И если мы потакаем таким настроениям человека, а на определённой стадии проживания горя они бывают у многих, мы ввергаем его в психологическую и в духовную опасность.
– Что же тогда требуется? Есть какой-то универсальный совет?
– Слушать, сопереживать, поддерживать, вместе поплакать, вместе помолиться, вытащить человека куда-нибудь, когда ему грустно, дать понять ему, что он вам не безразличен. Стать той ниточкой, которая его привяжет к жизни и поможет выйти на новый этап своей жизни. А еще понять, что универсального совета нет. Люди разные и этапы переживания горя тоже разные.
Человека в состоянии шока можно только слушать
– Что это за этапы? Чем они отличаются?– Когда происходит что-то непоправимо, наш разум отказывается это принимать.
Первая наша реакция – шок и отрицание.При этом человек, на которого обрушилось горе, чувствует себя как во сне, как будто это происходит не с ним. Так разум пытается дистанцироваться, чтобы не сойти в какой-то момент с ума, чтобы не разрушилась психика.
Шок и отрицание может продолжаться считанные часы, а может растянуться на несколько дней. По деструктивному сценарию развития человек может застревать в этой стадии надолго, а его реакции со стороны выглядят не вполне адекватно. Это может быть оцепенение, ступор, истерические реакции плача, смеха, либо подчеркнутое спокойствие.
Если человек в горе выглядит спокойным, то окружающие по-разному интерпретируют это состояние. Одни говорят: «Ой, как хорошо держится». Другие: «Ну надо же, зараза какая, даже не плачет». Но и то, и другое неверно, потому что спокойствие – признак того, что осознание непоправимости случившегося еще не дошло до человека.
Мне здесь вспоминает рассказ психологов из службы МЧС. Когда произошла трагедия с подлодкой «Курск», группа родственников ехала в Северодвинск в одном автобусе с психологами. Были какие-то ничего не значащие легкие разговоры, многие шутили. При этом девочки-практикантки, начинающие кризисные психологи, удивлялись тому, как много жестоких и равнодушных людей среди родственников. Но опытные товарищи им объясняли, что сила горя у людей настолько велика, что не находит себе выхода.
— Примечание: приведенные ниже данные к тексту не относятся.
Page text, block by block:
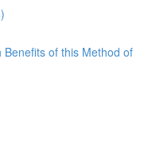
of this Method of
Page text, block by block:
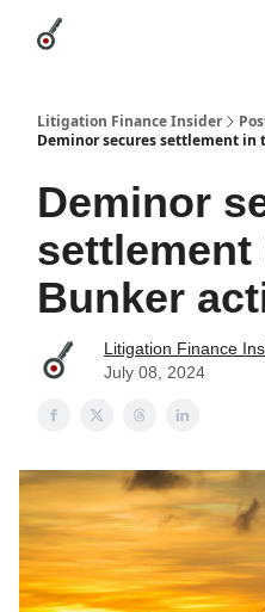
Litigation Finance Insider
Deminor secures settlement in
Deminor
settlement
Bunker
Litigation Finance
July 08, 2024
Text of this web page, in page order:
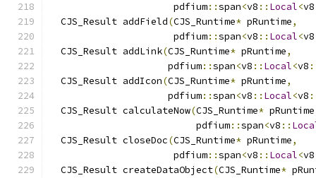
                      pdfium
::span<v8 :: Local<v8
  CJS_Result addField
(CJS_Runtime* pRuntime,
                      pdfium
::span<v8 :: Local<v8
  CJS_Result addLink
(CJS_Runtime* pRuntime,
                     pdfium
::span<v8 :: Local<v8
  CJS_Result addIcon
(CJS_Runtime* pRuntime,
                     pdfium
::span<v8 :: Local<v8
  CJS_Result calculateNow
(CJS_Runtime* pRuntime
                          pdfium
::span<v8 ::
  CJS_Result closeDoc
(CJS_Runtime* pRuntime,
                      pdfium
::span<v8 :: Local<v8
  CJS_Result createDataObject
(CJS_Runtime*
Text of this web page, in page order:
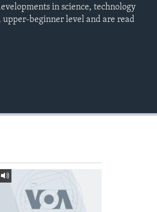
in science, technology
beginner level and are read
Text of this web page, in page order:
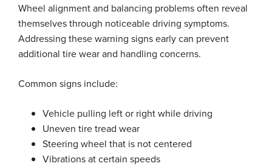
Wheel alignment and balancing problems often reveal
themselves through noticeable driving symptoms.
Addressing these warning signs early can prevent
additional tire wear and handling concerns.
Common signs include:
Vehicle pulling left or right while driving
Uneven tire tread wear
Steering wheel that is not centered
Vibrations at certain speeds
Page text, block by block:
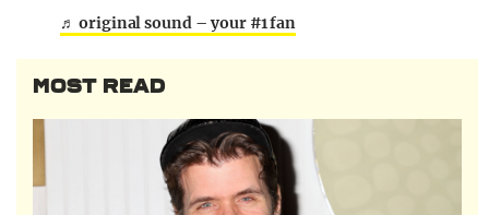
♬ original sound – your #1 fan
MOST READ
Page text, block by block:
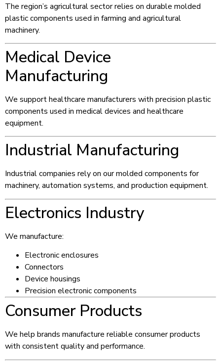
The region’s agricultural sector relies on durable molded
plastic components used in farming and agricultural
machinery.
Medical Device
Manufacturing
We support healthcare manufacturers with precision plastic
components used in medical devices and healthcare
equipment.
Industrial Manufacturing
Industrial companies rely on our molded components for
machinery, automation systems, and production equipment.
Electronics Industry
We manufacture:
Electronic enclosures
Connectors
Device housings
Precision electronic components
Consumer Products
We help brands manufacture reliable consumer products
with consistent quality and performance.
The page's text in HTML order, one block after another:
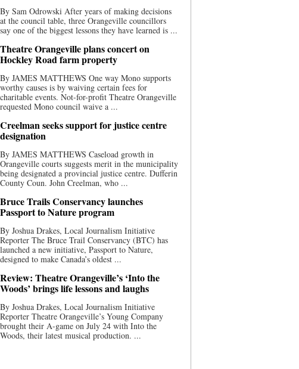
By Sam Odrowski After years of making decisions
at the council table, three Orangeville councillors
say one of the biggest lessons they have learned is ...
Theatre Orangeville plans concert on
Hockley Road farm property
By JAMES MATTHEWS One way Mono supports
worthy causes is by waiving certain fees for
charitable events. Not-for-profit Theatre Orangeville
requested Mono council waive a ...
Creelman seeks support for justice centre
designation
By JAMES MATTHEWS Caseload growth in
Orangeville courts suggests merit in the municipality
being designated a provincial justice centre. Dufferin
County Coun. John Creelman, who ...
Bruce Trails Conservancy launches
Passport to Nature program
By Joshua Drakes, Local Journalism Initiative
Reporter The Bruce Trail Conservancy (BTC) has
launched a new initiative, Passport to Nature,
designed to make Canada’s oldest ...
Review: Theatre Orangeville’s ‘Into the
Woods’ brings life lessons and laughs
By Joshua Drakes, Local Journalism Initiative
Reporter Theatre Orangeville’s Young Company
brought their A-game on July 24 with Into the
Woods, their latest musical production. ...
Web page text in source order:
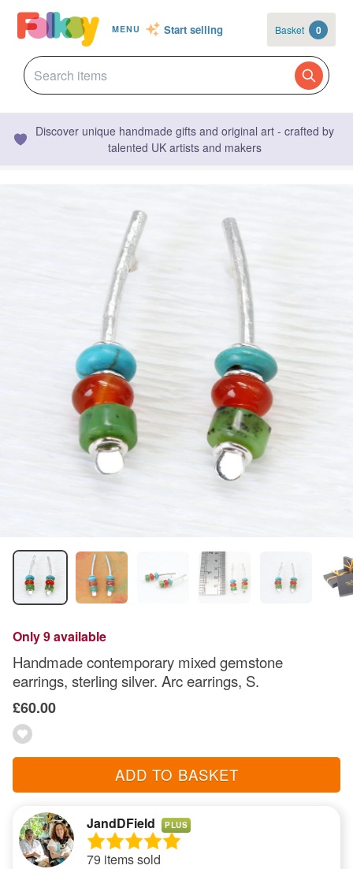
MENU Start selling Basket 0
Discover unique handmade gifts and original art - crafted by
talented UK artists and makers
Only 9 available
Handmade contemporary mixed gemstone
earrings, sterling silver. Arc earrings, S.
£60.00
ADD TO BASKET
JandDField PLUS
79 items sold
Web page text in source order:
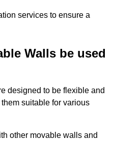
services to ensure a
Walls be used
designed to be flexible and
suitable for various
other movable walls and
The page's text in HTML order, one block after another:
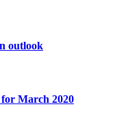
outlook
March 2020

На стадии шока вопрос о том, что сказать человеку, не актуален. Слова вообще до горюющего не доходят, лишь самые простые, конкретные, односложные.
Не пытайтесь вывести человека из ступора. Ступор – это защитная реакция. Если говорите, то лишь то, что имеет отклик в душе: «Не могу поверить», «Как же так», «Не знаю, что сказать»… Человек в горе и сам не знает, что сказать.
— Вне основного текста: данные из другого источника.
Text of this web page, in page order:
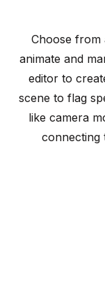
Choose from
animate and
editor to
scene to flag
like camera
connecting
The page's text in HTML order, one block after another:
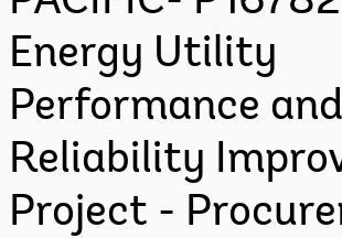
Energy Utility
Performance and
Reliability
Project -
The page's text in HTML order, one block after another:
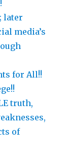
later
media’s
for All!!
truth,
of
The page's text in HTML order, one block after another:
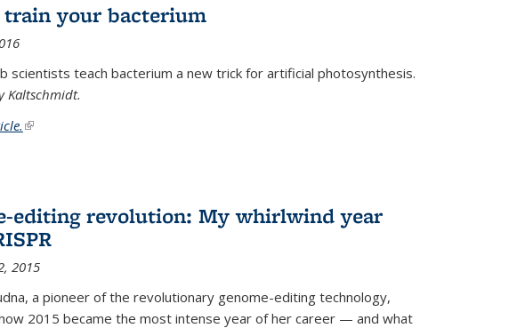
your bacterium
scientists teach bacterium a new trick for artificial photosynthesis.
Kaltschmidt.
(link is external)
editing revolution: My whirlwind year
2015
a pioneer of the revolutionary genome-editing technology,
2015 became the most intense year of her career — and what
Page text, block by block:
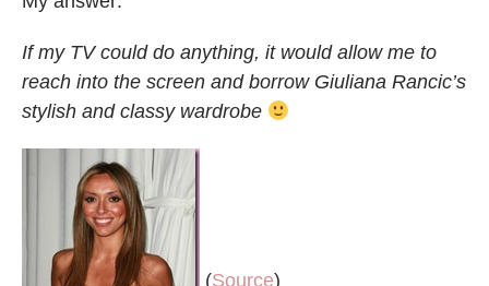
If my TV could do anything, it would allow me to
reach into the screen and borrow Giuliana Rancic’s
stylish and classy wardrobe
(Source)
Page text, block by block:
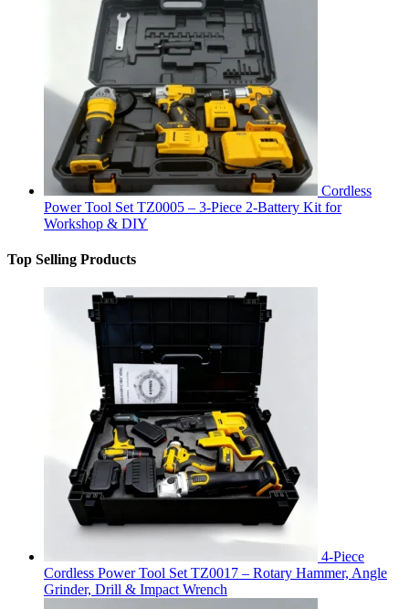
Cordless
Power Tool Set TZ0005 – 3-Piece 2-Battery Kit for
Workshop & DIY
Top Selling Products
4-Piece
Cordless Power Tool Set TZ0017 – Rotary Hammer, Angle
Grinder, Drill & Impact Wrench
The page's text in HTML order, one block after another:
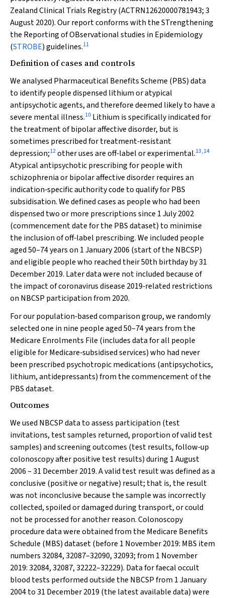
Zealand Clinical Trials Registry (ACTRN12620000781943; 3
August 2020). Our report conforms with the STrengthening
the Reporting of OBservational studies in Epidemiology
(STROBE) guidelines.11
Definition of cases and controls
We analysed Pharmaceutical Benefits Scheme (PBS) data
to identify people dispensed lithium or atypical
antipsychotic agents, and therefore deemed likely to have a
severe mental illness.10 Lithium is specifically indicated for
the treatment of bipolar affective disorder, but is
sometimes prescribed for treatment‐resistant
depression;12other uses are off‐label or experimental.13,14
Atypical antipsychotic prescribing for people with
schizophrenia or bipolar affective disorder requires an
indication‐specific authority code to qualify for PBS
subsidisation. We defined cases as people who had been
dispensed two or more prescriptions since 1 July 2002
(commencement date for the PBS dataset) to minimise
the inclusion of off‐label prescribing. We included people
aged 50–74 years on 1 January 2006 (start of the NBCSP)
and eligible people who reached their 50th birthday by 31
December 2019. Later data were not included because of
the impact of coronavirus disease 2019‐related restrictions
on NBCSP participation from 2020.
For our population‐based comparison group, we randomly
selected one in nine people aged 50–74 years from the
Medicare Enrolments File (includes data for all people
eligible for Medicare‐subsidised services) who had never
been prescribed psychotropic medications (antipsychotics,
lithium, antidepressants) from the commencement of the
PBS dataset.
Outcomes
We used NBCSP data to assess participation (test
invitations, test samples returned, proportion of valid test
samples) and screening outcomes (test results, follow‐up
colonoscopy after positive test results) during 1 August
2006 – 31 December 2019. A valid test result was defined as a
conclusive (positive or negative) result; that is, the result
was not inconclusive because the sample was incorrectly
collected, spoiled or damaged during transport, or could
not be processed for another reason. Colonoscopy
procedure data were obtained from the Medicare Benefits
Schedule (MBS) dataset (before 1 November 2019: MBS item
numbers 32084, 32087–32090, 32093; from 1 November
2019: 32084, 32087, 32222–32229). Data for faecal occult
blood tests performed outside the NBCSP from 1 January
2004 to 31 December 2019 (the latest available data) were
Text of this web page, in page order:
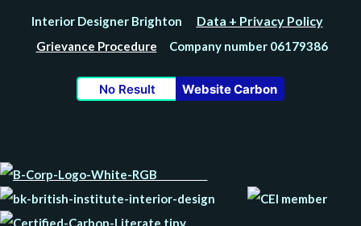
Interior Designer Brighton Data + Privacy Policy
Grievance Procedure Company number 06179386
No Result Website Carbon

Вообще, горюющему необходимо сострадательное присутствие. Если позволяет положение, можно обнять, позаботиться о нем физически: налить чаю, создать комфорт, а еще вместе поплакать.Во всех традиционных культурах существуют ритуалы переживания горя, и в русской культуре они были. Переживание горя было структурировано. Был институт плакальщиц, периоды ношения траура. Это все помогало человеку выйти из состояния горя с наименьшими психологическими потерями.
– Теперь все утрачено?
– Горю действительно нет места в современном обществе. Во всем у нас должен быть позитив. Все должны быть уравновешенными, как минимум спокойными, а лучше улыбающимися. Человек и так испытывает социальное давление, держит себя в руках, ему стыдно показать себя горюющим, а тут со всех сторон твердят: «Держись».
Это слово означает запрет на переживание тех чувств, которые он на самом деле испытывает. Впоследствии это приводит к тому, что горе замораживается, становится внутренним реактивным образованием, порождающим психологические проблемы на долгие годы.
Но если оглушенный своей потерей человек приходит в церковь, даже не церковный человек, ну что он думает? Нужно отпевание, панихида, сорокоуст…
Включение в эту православную традицию перенесения утраты структурирует переживание горя с таким же успехом, как народные традиции.
Правда, если в этот момент начать рассказывать человеку о мытарствах, о наших представлениях о пакибытии, о страшном суде, адских муках и участи грешников – это станет дополнительной травмой, которая может довести до полного отчаяния.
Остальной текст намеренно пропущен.